What this task involves: Reproduce, character for character, the lines below from the first through the one with "on BioLabels®". Leave pictures out.

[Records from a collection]
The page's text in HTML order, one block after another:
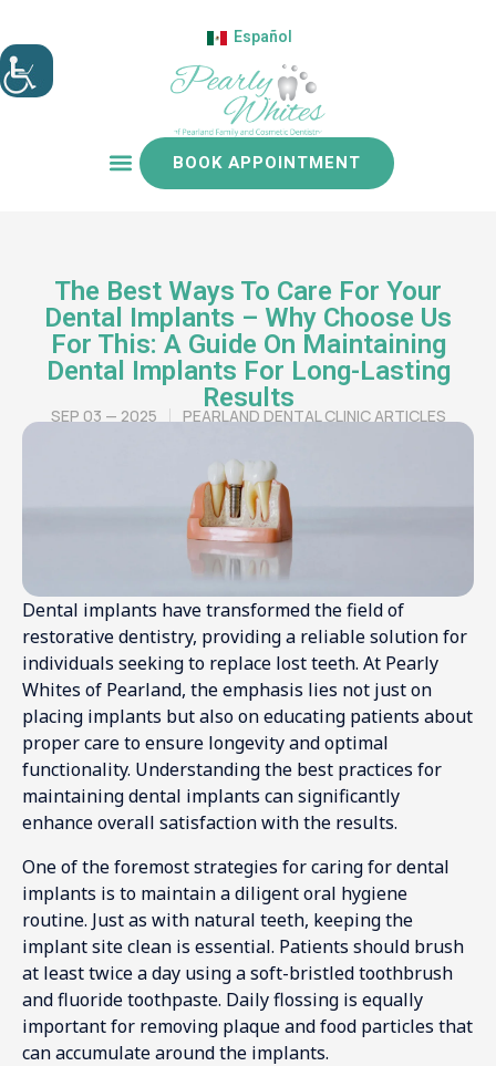
Español
BOOK APPOINTMENT
The Best Ways To Care For Your
Dental Implants – Why Choose Us
For This: A Guide On Maintaining
Dental Implants For Long-Lasting
Results
SEP 03 — 2025 PEARLAND DENTAL CLINIC ARTICLES
Dental implants have transformed the field of
restorative dentistry, providing a reliable solution for
individuals seeking to replace lost teeth. At Pearly
Whites of Pearland, the emphasis lies not just on
placing implants but also on educating patients about
proper care to ensure longevity and optimal
functionality. Understanding the best practices for
maintaining dental implants can significantly
enhance overall satisfaction with the results.
One of the foremost strategies for caring for dental
implants is to maintain a diligent oral hygiene
routine. Just as with natural teeth, keeping the
implant site clean is essential. Patients should brush
at least twice a day using a soft-bristled toothbrush
and fluoride toothpaste. Daily flossing is equally
important for removing plaque and food particles that
can accumulate around the implants.
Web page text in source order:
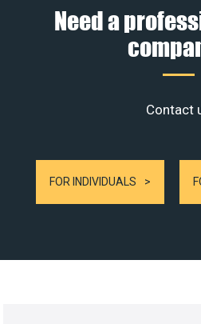
Need a
Contact
FOR INDIVIDUALS
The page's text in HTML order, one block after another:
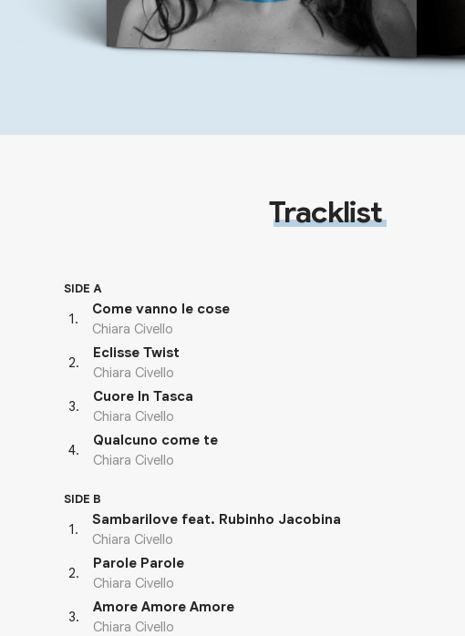
Tracklist
SIDE A
1.
Come vanno le cose
Chiara Civello
2.
Eclisse Twist
Chiara Civello
3.
Cuore In Tasca
Chiara Civello
4.
Qualcuno come te
Chiara Civello
SIDE B
1.
Sambarilove feat. Rubinho Jacobina
Chiara Civello
2.
Parole Parole
Chiara Civello
3.
Amore Amore Amore
Chiara Civello
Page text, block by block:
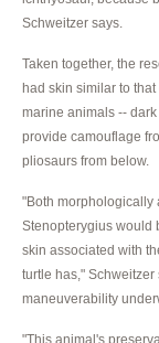
Schweitzer says.
Taken together, the
had skin similar to
marine animals --
provide camouflage
pliosaurs from below.
"Both morphologically
Stenopterygius would
skin associated with
turtle has,"
maneuverability
"This animal's
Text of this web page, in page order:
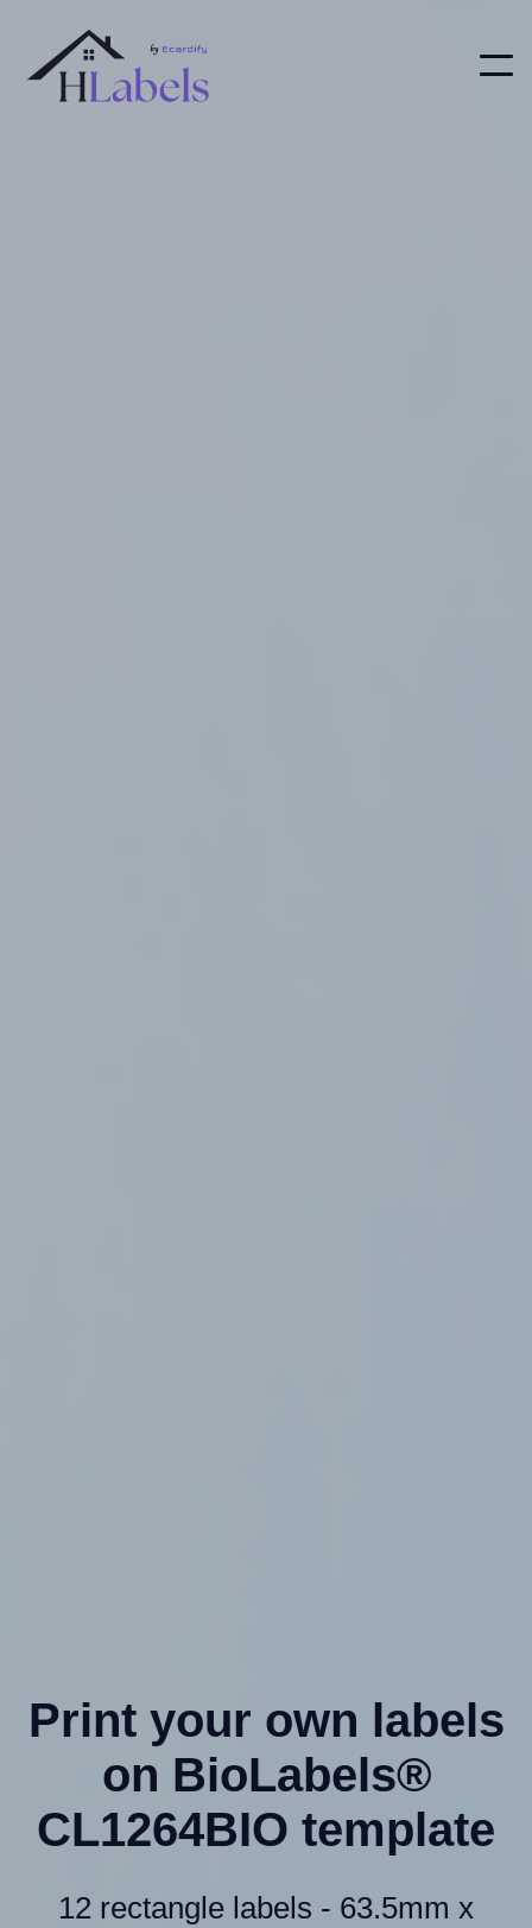
Print your own labels
on BioLabels®
CL1264BIO template
12 rectangle labels - 63.5mm x
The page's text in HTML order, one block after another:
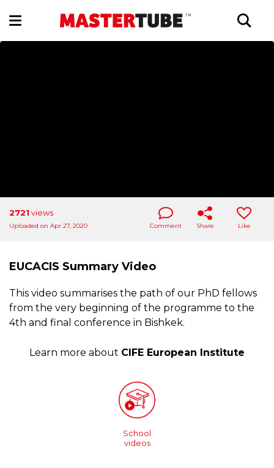
2721 views
Uploaded on Apr 27, 2020 Comment Share Like
EUCACIS Summary Video
This video summarises the path of our PhD fellows
from the very beginning of the programme to the
4th and final conference in Bishkek.
Learn more about CIFE European Institute
School
videos
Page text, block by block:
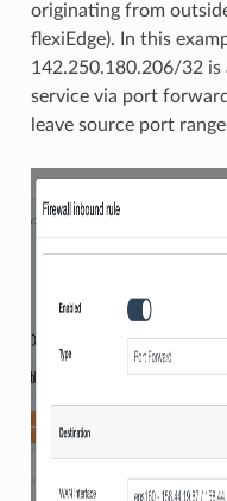
originating from
flexiEdge). In this
142.250.180.206/32 is
service via port
leave source port
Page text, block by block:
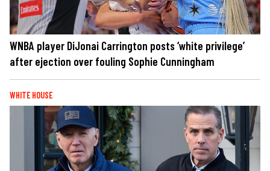
WNBA player DiJonai Carrington posts ‘white privilege’
after ejection over fouling Sophie Cunningham
WHITE HOUSE
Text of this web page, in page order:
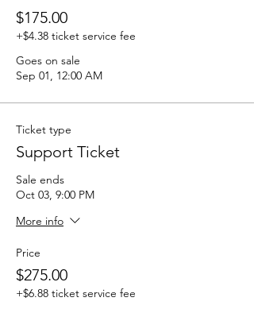
$175.00
+$4.38 ticket service fee
Goes on sale
Sep 01, 12:00 AM
Ticket type
Support Ticket
Sale ends
Oct 03, 9:00 PM
More info
Price
$275.00
+$6.88 ticket service fee
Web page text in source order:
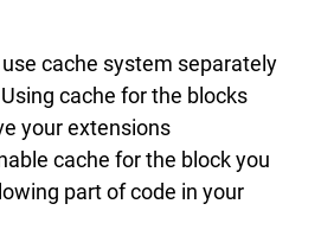
cache system separately
cache for the blocks
your extensions
cache for the block you
part of code in your
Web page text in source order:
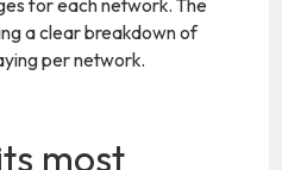
a clear breakdown of
per network.
most
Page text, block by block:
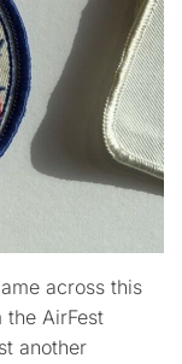
across this
AirFest
another
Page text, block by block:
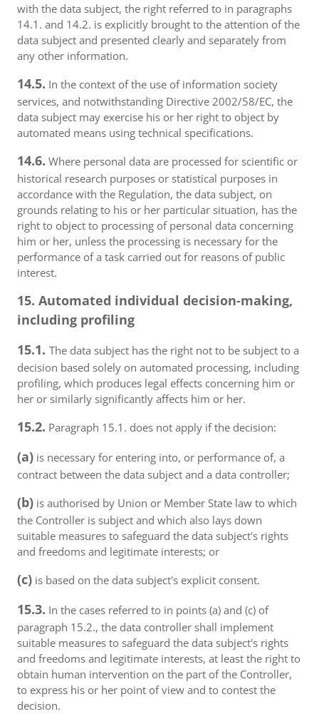
with the data subject, the right referred to in paragraphs
14.1. and 14.2. is explicitly brought to the attention of the
data subject and presented clearly and separately from
any other information.
14.5. In the context of the use of information society
services, and notwithstanding Directive 2002/58/EC, the
data subject may exercise his or her right to object by
automated means using technical specifications.
14.6. Where personal data are processed for scientific or
historical research purposes or statistical purposes in
accordance with the Regulation, the data subject, on
grounds relating to his or her particular situation, has the
right to object to processing of personal data concerning
him or her, unless the processing is necessary for the
performance of a task carried out for reasons of public
interest.
15. Automated individual decision-making,
including profiling
15.1. The data subject has the right not to be subject to a
decision based solely on automated processing, including
profiling, which produces legal effects concerning him or
her or similarly significantly affects him or her.
15.2. Paragraph 15.1. does not apply if the decision:
(a) is necessary for entering into, or performance of, a
contract between the data subject and a data controller;
(b) is authorised by Union or Member State law to which
the Controller is subject and which also lays down
suitable measures to safeguard the data subject's rights
and freedoms and legitimate interests; or
(c) is based on the data subject's explicit consent.
15.3. In the cases referred to in points (a) and (c) of
paragraph 15.2., the data controller shall implement
suitable measures to safeguard the data subject's rights
and freedoms and legitimate interests, at least the right to
obtain human intervention on the part of the Controller,
to express his or her point of view and to contest the
decision.
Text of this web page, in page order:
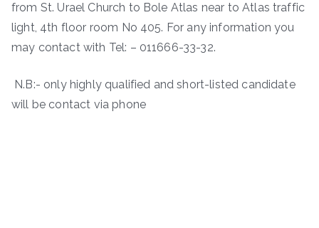
from St. Urael Church to Bole Atlas near to Atlas traffic
light, 4th floor room No 405. For any information you
may contact with Tel: – 011666-33-32.
N.B:- only highly qualified and short-listed candidate
will be contact via phone
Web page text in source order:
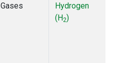
Gases
Hydrogen
(H2)
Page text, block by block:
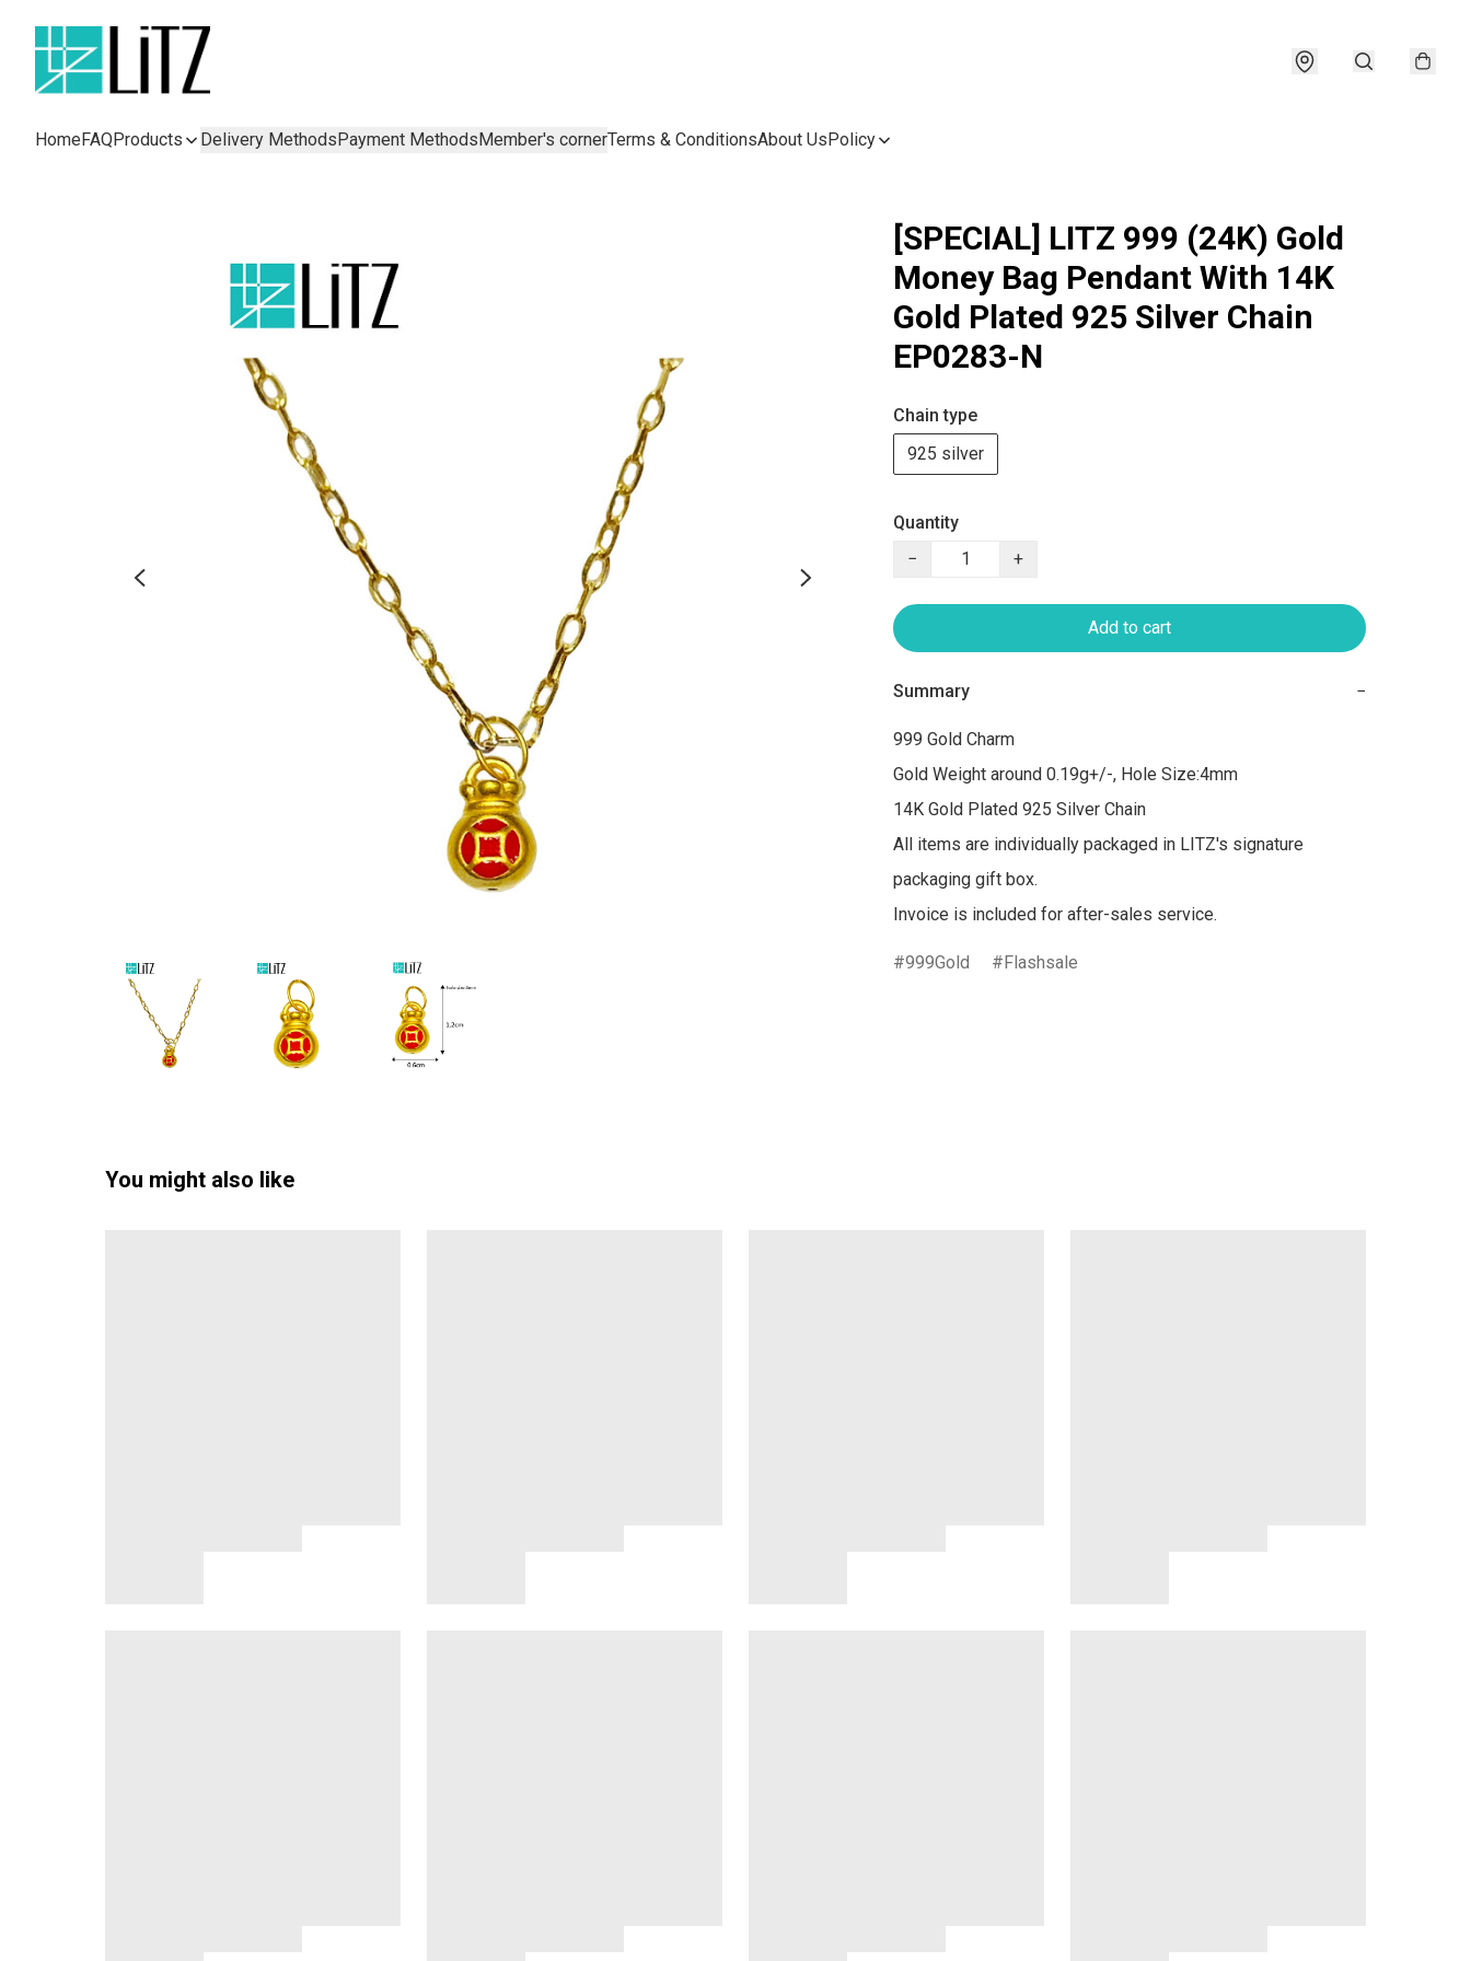
HomeFAQProducts Delivery MethodsPayment MethodsMember's cornerTerms & ConditionsAbout UsPolicy
[SPECIAL] LITZ 999 (24K) Gold
Money Bag Pendant With 14K
Gold Plated 925 Silver Chain
EP0283-N
Chain type
925 silver
Quantity
−
+
Add to cart
Summary −
999 Gold Charm
Gold Weight around 0.19g+/-, Hole Size:4mm
14K Gold Plated 925 Silver Chain
All items are individually packaged in LITZ's signature
packaging gift box.
Invoice is included for after-sales service.
999Gold Flashsale
You might also like
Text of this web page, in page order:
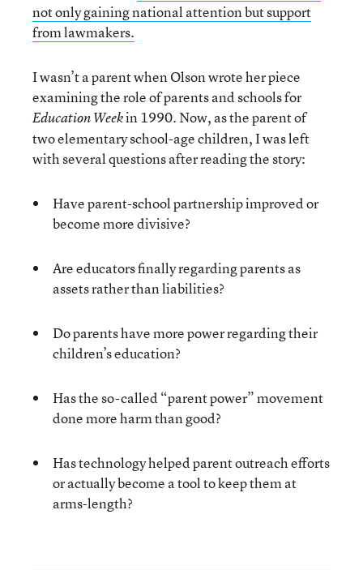
not only gaining national attention but support
from lawmakers.
I wasn’t a parent when Olson wrote her piece
examining the role of parents and schools for
Education Weekin 1990. Now, as the parent of
two elementary school-age children, I was left
with several questions after reading the story:
Have parent-school partnership improved or
become more divisive?
Are educators finally regarding parents as
assets rather than liabilities?
Do parents have more power regarding their
children’s education?
Has the so-called “parent power” movement
done more harm than good?
Has technology helped parent outreach efforts
or actually become a tool to keep them at
arms-length?
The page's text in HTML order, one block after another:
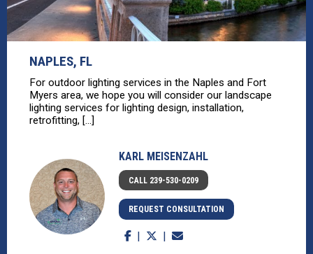
NAPLES, FL
For outdoor lighting services in the Naples and Fort
Myers area, we hope you will consider our landscape
lighting services for lighting design, installation,
retrofitting, [...]
KARL MEISENZAHL
CALL 239-530-0209
REQUEST CONSULTATION
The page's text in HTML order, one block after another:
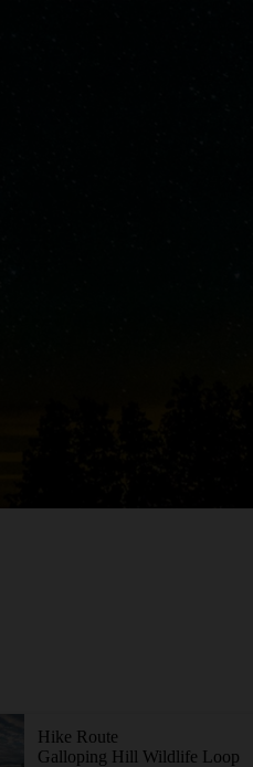
Hike Route
Galloping Hill Wildlife Loop
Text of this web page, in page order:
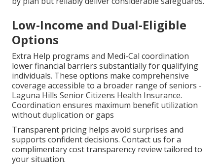
Low-Income and Dual-Eligible
Options
Extra Help programs and Medi-Cal coordination
lower financial barriers substantially for qualifying
individuals. These options make comprehensive
coverage accessible to a broader range of seniors -
Laguna Hills Senior Citizens Health Insurance.
Coordination ensures maximum benefit utilization
without duplication or gaps
Transparent pricing helps avoid surprises and
supports confident decisions. Contact us for a
complimentary cost transparency review tailored to
your situation.
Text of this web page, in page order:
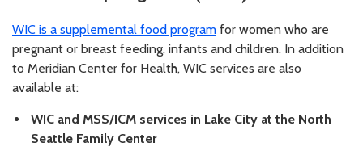
WIC is a supplemental food program for women who are
pregnant or breast feeding, infants and children. In addition
to Meridian Center for Health, WIC services are also
available at:
WIC and MSS/ICM services in Lake City at the North
Seattle Family Center
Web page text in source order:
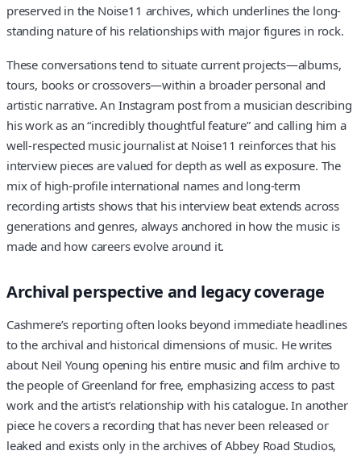
preserved in the Noise11 archives, which underlines the long-
standing nature of his relationships with major figures in rock.
These conversations tend to situate current projects—albums,
tours, books or crossovers—within a broader personal and
artistic narrative. An Instagram post from a musician describing
his work as an “incredibly thoughtful feature” and calling him a
well-respected music journalist at Noise11 reinforces that his
interview pieces are valued for depth as well as exposure. The
mix of high-profile international names and long-term
recording artists shows that his interview beat extends across
generations and genres, always anchored in how the music is
made and how careers evolve around it.
Archival perspective and legacy coverage
Cashmere’s reporting often looks beyond immediate headlines
to the archival and historical dimensions of music. He writes
about Neil Young opening his entire music and film archive to
the people of Greenland for free, emphasizing access to past
work and the artist’s relationship with his catalogue. In another
piece he covers a recording that has never been released or
leaked and exists only in the archives of Abbey Road Studios,
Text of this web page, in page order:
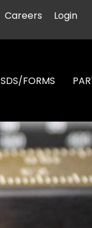
Careers Login
SDS/FORMS
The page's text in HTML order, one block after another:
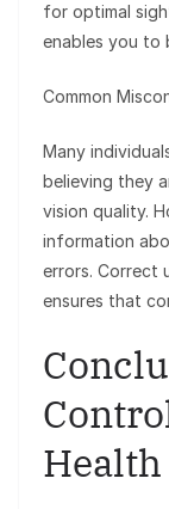
for optimal
enables you to
Common
Many
believing they
vision quality.
information
errors. Correct
ensures that
Health
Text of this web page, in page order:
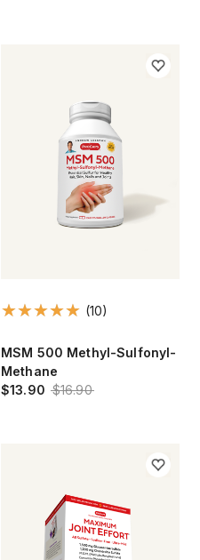
(10)
MSM 500 Methyl-Sulfonyl-
Methane
$13.90 $16.90
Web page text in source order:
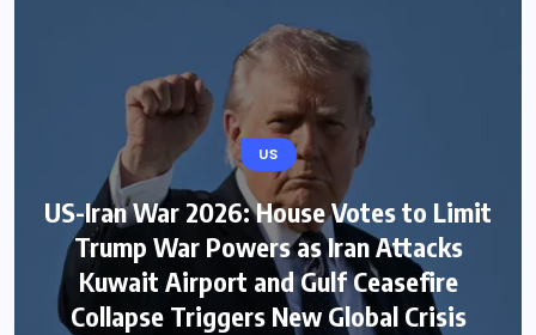
US
US-Iran War 2026: House Votes to Limit
Trump War Powers as Iran Attacks
Kuwait Airport and Gulf Ceasefire
Collapse Triggers New Global Crisis

Expected answer:
The page's text in HTML order, one block after another:
Español
BOOK APPOINTMENT
The Best Ways To Care For Your
Dental Implants – Why Choose Us
For This: A Guide On Maintaining
Dental Implants For Long-Lasting
Results
SEP 03 — 2025 PEARLAND DENTAL CLINIC ARTICLES
Dental implants have transformed the field of
restorative dentistry, providing a reliable solution for
individuals seeking to replace lost teeth. At Pearly
Whites of Pearland, the emphasis lies not just on
placing implants but also on educating patients about
proper care to ensure longevity and optimal
functionality. Understanding the best practices for
maintaining dental implants can significantly
enhance overall satisfaction with the results.
One of the foremost strategies for caring for dental
implants is to maintain a diligent oral hygiene
routine. Just as with natural teeth, keeping the
implant site clean is essential. Patients should brush
at least twice a day using a soft-bristled toothbrush
and fluoride toothpaste. Daily flossing is equally
important for removing plaque and food particles that
can accumulate around the implants.
Web page text in source order:
Need a
Contact
FOR INDIVIDUALS
The page's text in HTML order, one block after another:
Tracklist
SIDE A
1.
Come vanno le cose
Chiara Civello
2.
Eclisse Twist
Chiara Civello
3.
Cuore In Tasca
Chiara Civello
4.
Qualcuno come te
Chiara Civello
SIDE B
1.
Sambarilove feat. Rubinho Jacobina
Chiara Civello
2.
Parole Parole
Chiara Civello
3.
Amore Amore Amore
Chiara Civello
Page text, block by block:
Schweitzer says.
Taken together, the
had skin similar to
marine animals --
provide camouflage
pliosaurs from below.
"Both morphologically
Stenopterygius would
skin associated with
turtle has,"
maneuverability
"This animal's
Text of this web page, in page order:
Print your own labels
on BioLabels®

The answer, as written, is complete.